El Concilio Vaticano II (1962-1965) nos abrió una nueva perspectiva que llevaba décadas gestándose. En la constitución Lumen Gentium (Luz de los pueblos) leemos: “Quienes, ignorando sin culpa el Evangelio de Cristo y su Iglesia, buscan, no obstante, a Dios con un corazón sincero y se esfuerzan, bajo el influjo de la gracia, en cumplir con obras su voluntad, conocida mediante el juicio de la conciencia, pueden conseguir la salvación eterna. Y la divina Providencia tampoco niega los auxilios necesarios para la salvación a quienes sin culpa no han llegado todavía a un conocimiento expreso de Dios y se esfuerzan en llevar una vida recta, no sin la gracia de Dios. Cuanto hay de bueno y verdadero entre ellos, la Iglesia lo juzga como una preparación del Evangelio y otorgado por quien ilumina a todos los hombres para que al fin tengan la vida” (n. 16). 

Este párrafo me parece extraordinariamente luminoso y abierto, pero dio alas también a quienes dejaron de referir la misión a Cristo. Si basta seguir la voz de la conciencia y llevar una vida recta para obtener la salvación, ¿qué sentido tiene “molestar” a los creyentes de otras religiones o a los ateos e indiferentes con el anuncio del Evangelio de Jesucristo? Algunos misioneros dejaron de invitar a la conversión y de bautizar y empezaron a modular la misión como ayuda para vivir con profundidad las propias convicciones o como solidaridad con los más necesitados. Se convirtieron en verdaderos defensores de las religiones y culturas tradicionales porque les parecía que era el mejor modo de respetar los distintos cauces que Dios había empleado a lo largo de la historia para revelarse a la humanidad. Privilegiar el cauce cristiano se antojaba un ejercicio de prepotencia intelectual y casi de miseria moral. 

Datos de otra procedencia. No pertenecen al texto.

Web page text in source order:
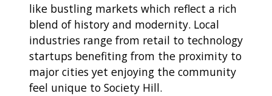
like bustling markets which reflect a rich
blend of history and modernity. Local
industries range from retail to technology
startups benefiting from the proximity to
major cities yet enjoying the community
feel unique to Society Hill.
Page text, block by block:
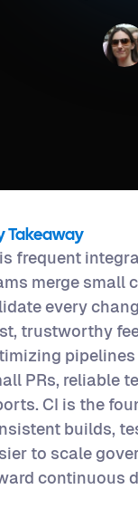
Takeaway
frequent
merge small
every
trustworthy
PRs, reliable
CI is the
builds,
to scale
continuous
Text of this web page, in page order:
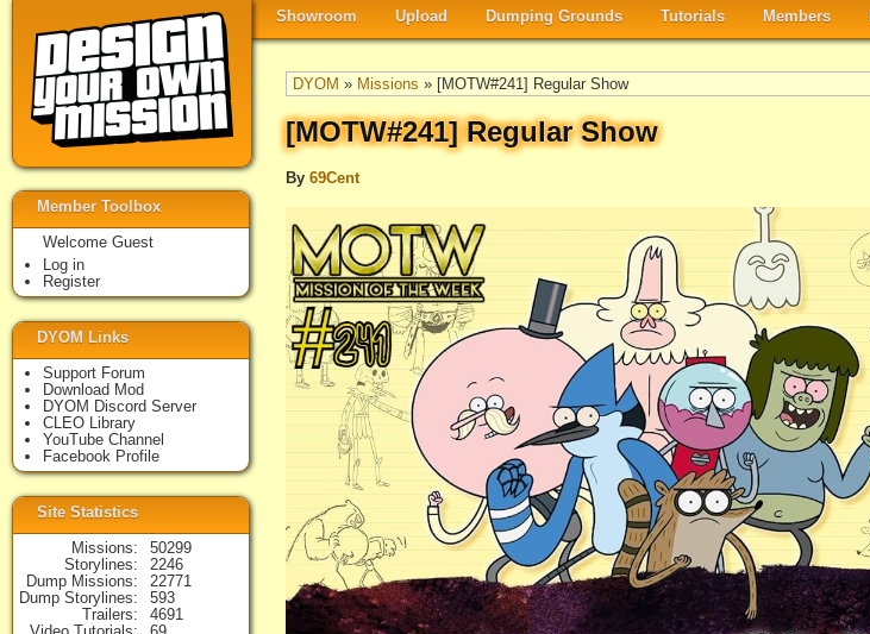
Showroom Upload Dumping Grounds Tutorials Members
DYOM » Missions » [MOTW#241] Regular Show
[MOTW#241] Regular Show
By 69Cent
Member Toolbox
Welcome Guest
Log in
Register
DYOM Links
Support Forum
Download Mod
DYOM Discord Server
CLEO Library
YouTube Channel
Facebook Profile
Site Statistics
Missions
50299
Storylines
2246
Dump Missions
22771
Dump Storylines
593
Trailers
4691
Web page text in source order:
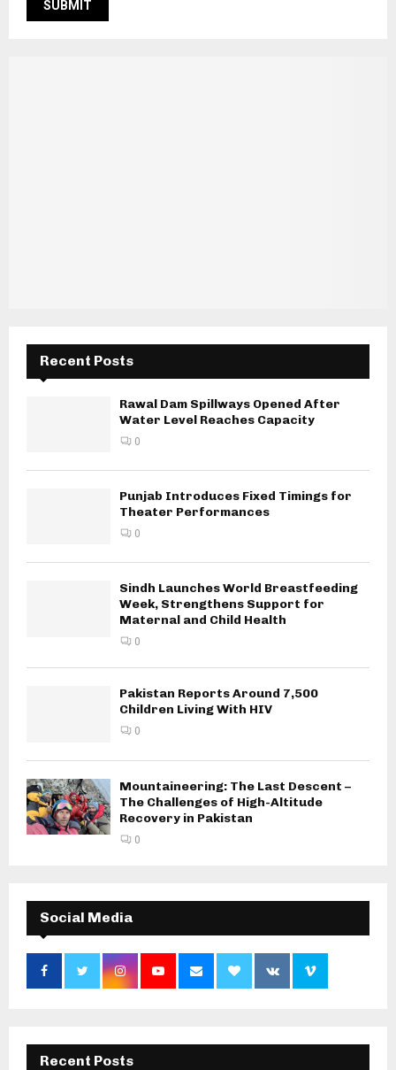
Recent Posts
Rawal Dam Spillways Opened After
Water Level Reaches Capacity
0
Punjab Introduces Fixed Timings for
Theater Performances
0
Sindh Launches World Breastfeeding
Week, Strengthens Support for
Maternal and Child Health
0
Pakistan Reports Around 7,500
Children Living With HIV
0
Mountaineering: The Last Descent –
The Challenges of High-Altitude
Recovery in Pakistan
0
Social Media
Recent Posts

¿Dónde nos encontramos hoy? Me parece que hoy ha habido un claro desplazamiento de “nuestra” misión a “la misión de Dios”. No se trata de que nosotros hagamos esfuerzos titánicos por salvar al mundo empecatado de pies a cabeza, sino que colaboremos en la misión de Dios. Él, a través de su Espíritu, está llegando de modos diversos al corazón de todos los seres humanos porque, como buen padre, “quiere que todos los hombres sean salvados” (1 Tim 2,4).  Ningún ser humano queda excluido de su amor. A los cristianos nos convoca a ser testigos de este amor manifestado en Cristo porque “con mucha frecuencia los hombres, engañados por el Maligno, se envilecieron con sus fantasías y trocaron la verdad de Dios en mentira, sirviendo a la criatura más bien que al Creador (cf. Rm 1,21 y 25), o, viviendo y muriendo sin Dios en este mundo, se exponen a la desesperación extrema. Por lo cual la Iglesia, acordándose del mandato del Señor, que dijo: «Predicad el Evangelio a toda criatura» (Mc 16,15), procura con gran solicitud fomentar las misiones para promover la gloria de Dios y la salvación de todos éstos” (Lumen Gentium 16). La perspectiva se enriqueció posteriormente con la exhortación apostólica de Pablo VI Evangelii nuntiandi (1975), la encíclica de Juan Pablo II Redemptoris missio (1990) y la exhortación apostólica de Francisco Evangelii gaudium (2013), más cercana a nosotros.

Ser testigos de Jesucristo, anunciándolo con nuestro estilo de vida y con la palabra, es participar de modo activo en la misión de Dios. No supone ninguna invasión de la libertad humana, sino una invitación a descubrir en Jesús la revelación plena de un amor que los seres humanos experimentamos parcialmente a través de otras muchas mediaciones. Para hacer esto, no necesitamos viajar a un país lejano o hacer obras extraordinarias. La autenticidad de la propia vida se convierte en el anuncio más creíble y gozoso. En este sentido, todos los cristianos somos misioneros.